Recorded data

>>>

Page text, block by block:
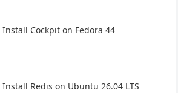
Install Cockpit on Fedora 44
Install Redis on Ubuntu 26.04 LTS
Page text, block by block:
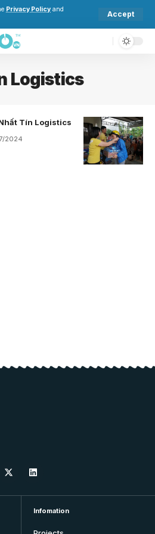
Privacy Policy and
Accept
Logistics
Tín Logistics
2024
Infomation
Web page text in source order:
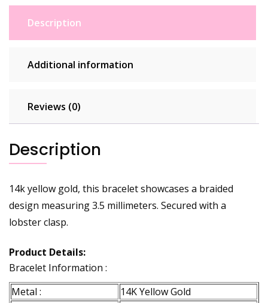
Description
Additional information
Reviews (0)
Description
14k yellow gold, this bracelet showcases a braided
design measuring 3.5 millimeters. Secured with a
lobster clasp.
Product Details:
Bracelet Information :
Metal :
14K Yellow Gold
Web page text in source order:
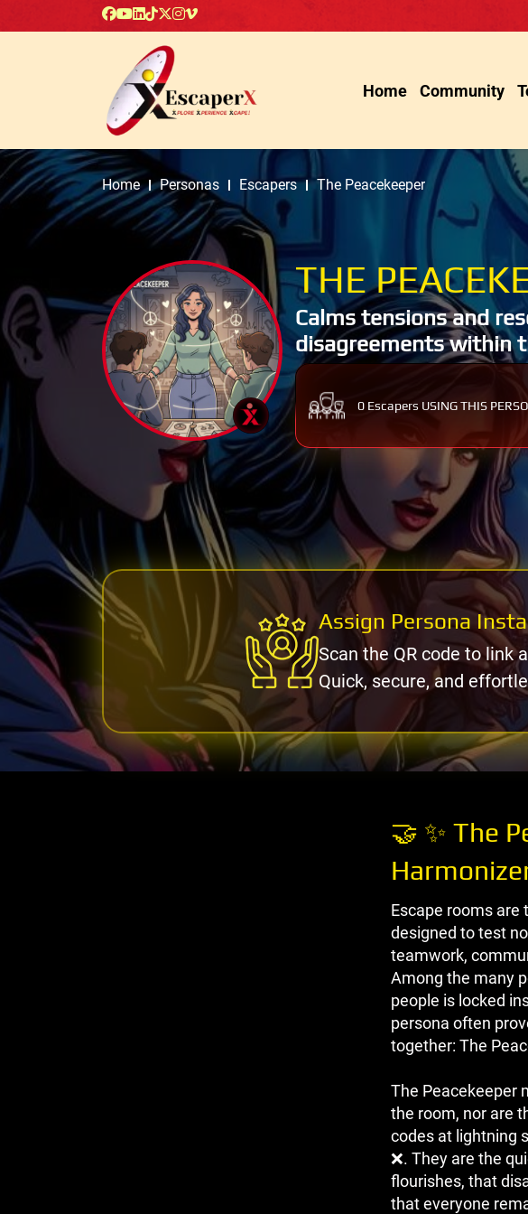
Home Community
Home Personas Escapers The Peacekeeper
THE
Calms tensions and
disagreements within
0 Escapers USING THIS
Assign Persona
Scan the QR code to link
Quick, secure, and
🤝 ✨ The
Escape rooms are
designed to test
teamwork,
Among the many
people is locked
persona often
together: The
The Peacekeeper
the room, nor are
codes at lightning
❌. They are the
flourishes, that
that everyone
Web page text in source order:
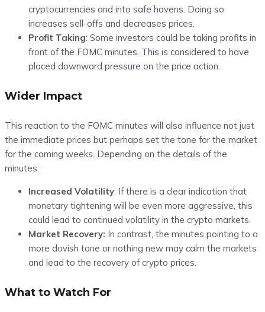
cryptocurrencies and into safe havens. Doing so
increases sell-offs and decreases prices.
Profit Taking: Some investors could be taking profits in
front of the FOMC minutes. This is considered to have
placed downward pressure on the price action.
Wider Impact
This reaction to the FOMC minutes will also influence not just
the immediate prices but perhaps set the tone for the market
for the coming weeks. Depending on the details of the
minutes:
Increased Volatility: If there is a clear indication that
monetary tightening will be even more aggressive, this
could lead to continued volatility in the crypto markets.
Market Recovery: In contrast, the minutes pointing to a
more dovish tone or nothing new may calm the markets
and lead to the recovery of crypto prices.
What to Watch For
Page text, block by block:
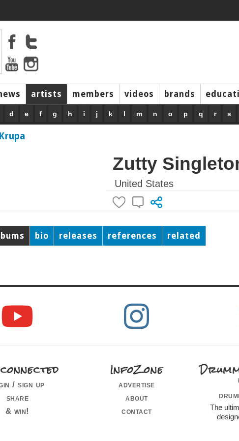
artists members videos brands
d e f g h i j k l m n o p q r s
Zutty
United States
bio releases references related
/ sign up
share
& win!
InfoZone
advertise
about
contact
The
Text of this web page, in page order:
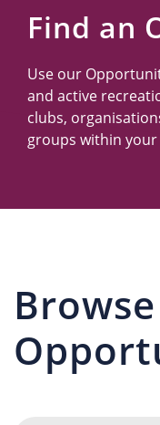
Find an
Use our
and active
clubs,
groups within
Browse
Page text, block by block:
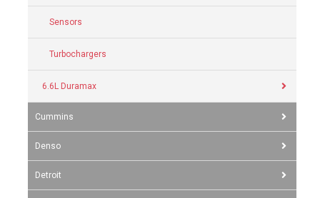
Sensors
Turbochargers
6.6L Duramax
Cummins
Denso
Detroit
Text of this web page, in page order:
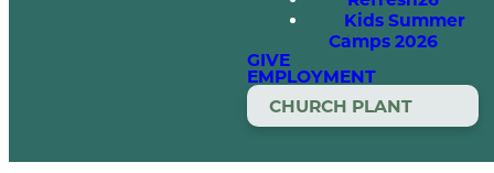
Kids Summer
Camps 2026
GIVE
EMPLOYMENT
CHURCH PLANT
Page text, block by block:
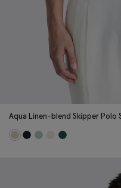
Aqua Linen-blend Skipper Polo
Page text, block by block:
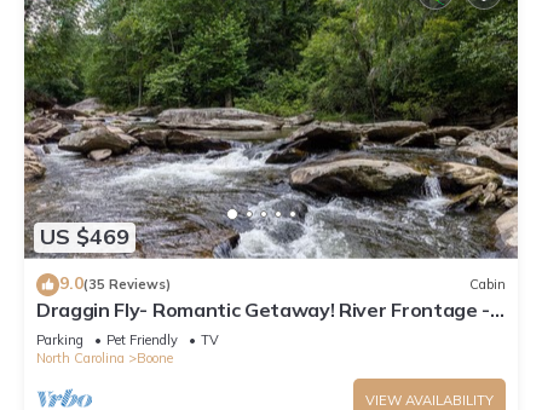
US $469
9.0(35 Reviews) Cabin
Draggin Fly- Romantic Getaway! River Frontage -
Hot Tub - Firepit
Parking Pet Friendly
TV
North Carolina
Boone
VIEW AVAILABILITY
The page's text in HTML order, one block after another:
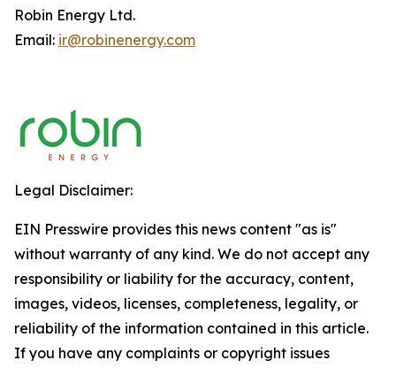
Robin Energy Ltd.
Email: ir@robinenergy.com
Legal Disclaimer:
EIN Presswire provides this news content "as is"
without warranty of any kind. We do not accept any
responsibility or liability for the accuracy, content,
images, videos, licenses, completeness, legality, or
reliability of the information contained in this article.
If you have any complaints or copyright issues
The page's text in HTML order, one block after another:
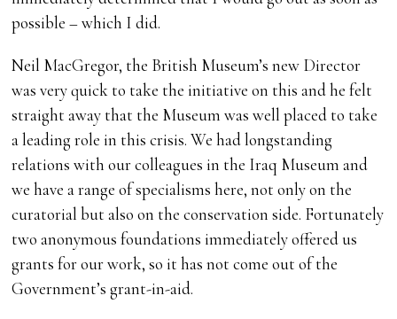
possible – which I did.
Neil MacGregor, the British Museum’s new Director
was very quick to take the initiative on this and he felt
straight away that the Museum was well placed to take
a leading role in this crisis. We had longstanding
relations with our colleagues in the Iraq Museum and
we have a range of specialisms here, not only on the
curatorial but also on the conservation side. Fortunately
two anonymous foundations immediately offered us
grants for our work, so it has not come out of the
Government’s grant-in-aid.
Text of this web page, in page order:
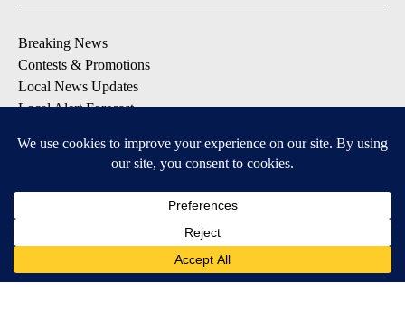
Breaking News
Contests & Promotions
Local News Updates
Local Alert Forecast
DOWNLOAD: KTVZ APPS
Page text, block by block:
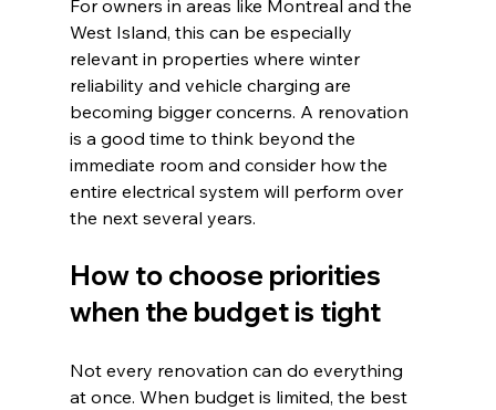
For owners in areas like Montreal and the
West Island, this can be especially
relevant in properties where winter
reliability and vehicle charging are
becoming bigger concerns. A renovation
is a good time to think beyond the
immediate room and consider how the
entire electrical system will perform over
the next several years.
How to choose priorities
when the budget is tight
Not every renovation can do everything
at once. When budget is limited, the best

<<<

▶ **Description of the task**
Retype the records verbatim, but not their images.

▶ **Result**
Page text, block by block:
Install Cockpit on Fedora 44
Install Redis on Ubuntu 26.04 LTS
Page text, block by block:
Privacy Policy and
Accept
Logistics
Tín Logistics
2024
Infomation
Web page text in source order:
Description
Additional information
Reviews (0)
Description
14k yellow gold, this bracelet showcases a braided
design measuring 3.5 millimeters. Secured with a
lobster clasp.
Product Details:
Bracelet Information :
Metal :
14K Yellow Gold
Web page text in source order:
Home Community
Home Personas Escapers The Peacekeeper
THE
Calms tensions and
disagreements within
0 Escapers USING THIS
Assign Persona
Scan the QR code to link
Quick, secure, and
🤝 ✨ The
Escape rooms are
designed to test
teamwork,
Among the many
people is locked
persona often
together: The
The Peacekeeper
the room, nor are
codes at lightning
❌. They are the
flourishes, that
that everyone
Web page text in source order:
cryptocurrencies and into safe havens. Doing so
increases sell-offs and decreases prices.
Profit Taking: Some investors could be taking profits in
front of the FOMC minutes. This is considered to have
placed downward pressure on the price action.
Wider Impact
This reaction to the FOMC minutes will also influence not just
the immediate prices but perhaps set the tone for the market
for the coming weeks. Depending on the details of the
minutes:
Increased Volatility: If there is a clear indication that
monetary tightening will be even more aggressive, this
could lead to continued volatility in the crypto markets.
Market Recovery: In contrast, the minutes pointing to a
more dovish tone or nothing new may calm the markets
and lead to the recovery of crypto prices.
What to Watch For
Page text, block by block:
artists members videos brands
d e f g h i j k l m n o p q r s
Zutty
United States
bio releases references related
/ sign up
share
& win!
InfoZone
advertise
about
contact
The
Text of this web page, in page order:
Find an
Use our
and active
clubs,
groups within
Browse
Page text, block by block:
Sensors
Turbochargers
6.6L Duramax
Cummins
Denso
Detroit
Text of this web page, in page order:
Kids Summer
Camps 2026
GIVE
EMPLOYMENT
CHURCH PLANT
Page text, block by block:
Aqua Linen-blend Skipper Polo
Page text, block by block:
US $469
9.0(35 Reviews) Cabin
Draggin Fly- Romantic Getaway! River Frontage -
Hot Tub - Firepit
Parking Pet Friendly
TV
North Carolina
Boone
VIEW AVAILABILITY
The page's text in HTML order, one block after another:
Robin Energy Ltd.
Email: ir@robinenergy.com
Legal Disclaimer:
EIN Presswire provides this news content "as is"
without warranty of any kind. We do not accept any
responsibility or liability for the accuracy, content,
images, videos, licenses, completeness, legality, or
reliability of the information contained in this article.
If you have any complaints or copyright issues
The page's text in HTML order, one block after another:
possible – which I did.
Neil MacGregor, the British Museum’s new Director
was very quick to take the initiative on this and he felt
straight away that the Museum was well placed to take
a leading role in this crisis. We had longstanding
relations with our colleagues in the Iraq Museum and
we have a range of specialisms here, not only on the
curatorial but also on the conservation side. Fortunately
two anonymous foundations immediately offered us
grants for our work, so it has not come out of the
Government’s grant-in-aid.
Text of this web page, in page order:
Breaking News
Contests & Promotions
Local News Updates
Local Alert Forecast
DOWNLOAD: KTVZ APPS
Page text, block by block:
For owners in areas like Montreal and the
West Island, this can be especially
relevant in properties where winter
reliability and vehicle charging are
becoming bigger concerns. A renovation
is a good time to think beyond the
immediate room and consider how the
entire electrical system will perform over
the next several years.
How to choose priorities
when the budget is tight
Not every renovation can do everything
at once. When budget is limited, the best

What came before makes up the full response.